Attackers called 16-year-old victim anti-gay names in a 2012 stabbing outside the Howard Theatre. (Washington Blade file photo by Michael Key)

A D.C. Superior Court judge on June 28 sentenced District resident Ali Jackson, 20, to seven-and-a-half years in prison for the June 2012 stabbing of a 16-year-old gay male outside the city’s Howard Theatre.

A statement released by the Office of the United States Attorney for the District of Columbia says prosecutors classified the incident as a hate crime based on evidence that Jackson made threatening statements and anti-gay slurs at the time of the attack.
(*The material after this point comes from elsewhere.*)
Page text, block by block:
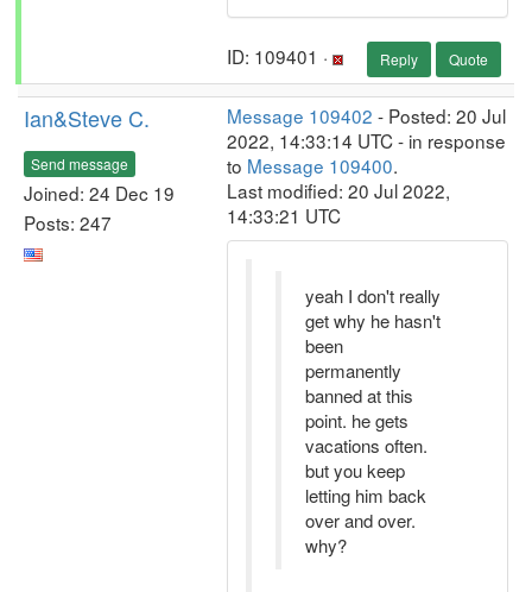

“Violence fueled by hate tears at the fabric of our society,” said U.S. Attorney for D.C. Ronald Machen in the statement. “As this prison sentence demonstrates, in the District of Columbia, we have zero tolerance for violent crimes driven by ignorant prejudice.”

Jackson pled guilty in January to a charge of assault with intent to kill in connection with the stabbing incident. The sentence handed down against him on June 28 by Judge Patricia Broderick came after two others involved in the incident pled guilty in March to a charge of simple assault.
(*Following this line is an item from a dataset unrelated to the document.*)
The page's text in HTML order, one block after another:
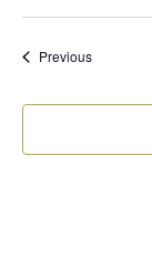
PreviousEvents

Police and prosecutors said Ali Jackson’s sister, Alvonica Jackson, 26, and her boyfriend, Desmond Campbell, 34, held the victim by his arms and neck, preventing him from fleeing as Ali Jackson stabbed him with a knife three times – in the left arm, the left side of his back, and the left leg. Alvonica Jackson and Campbell also hurled slurs at the victim during the attack, according to the U.S. Attorney’s Office statement.
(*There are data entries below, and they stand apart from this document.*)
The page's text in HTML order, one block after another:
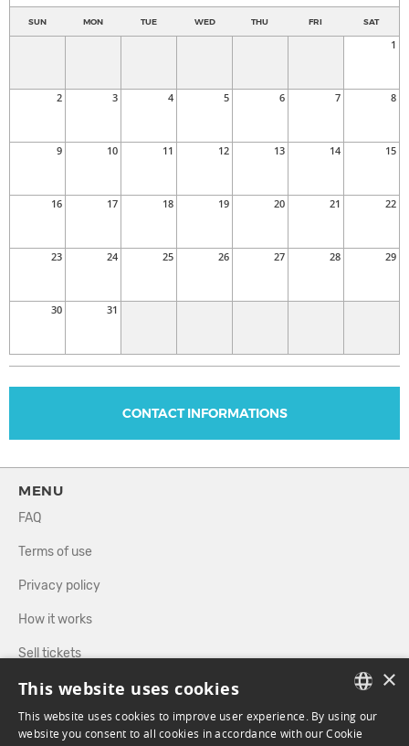
SUN MON TUE WED THU FRI SAT
1
2 3 4 5 6 7 8
9 10 11 12 13 14 15
16 17 18 19 20 21 22
23 24 25 26 27 28 29
30 31
CONTACT INFORMATIONS
MENU
FAQ
Terms of use
Privacy policy
How it works
Sell tickets
Directory
FOLLOW US
FRENCH
×
This website uses cookies
This website uses cookies to improve user experience. By using our
website you consent to all cookies in accordance with our Cookie
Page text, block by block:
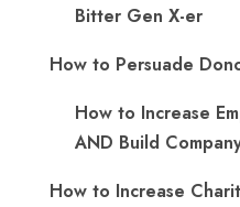
Bitter Gen X-er
How to Persuade
How to Increase
AND Build
How to Increase
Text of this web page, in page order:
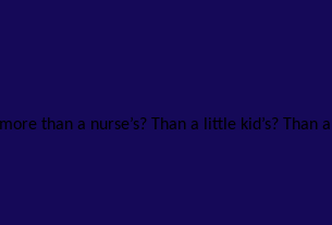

Alvonica Jackson was sentenced earlier this year to 360 days of incarceration with all but 30 days suspended. She had also been charged with second-degree theft for stealing money at the Howard Theatre. Campbell was sentenced to 180 days in jail with all but 30 days suspended. The suspended part of the sentences for both is contingent on their complying with the terms of two years of probation following their release from jail, to which they were also sentenced.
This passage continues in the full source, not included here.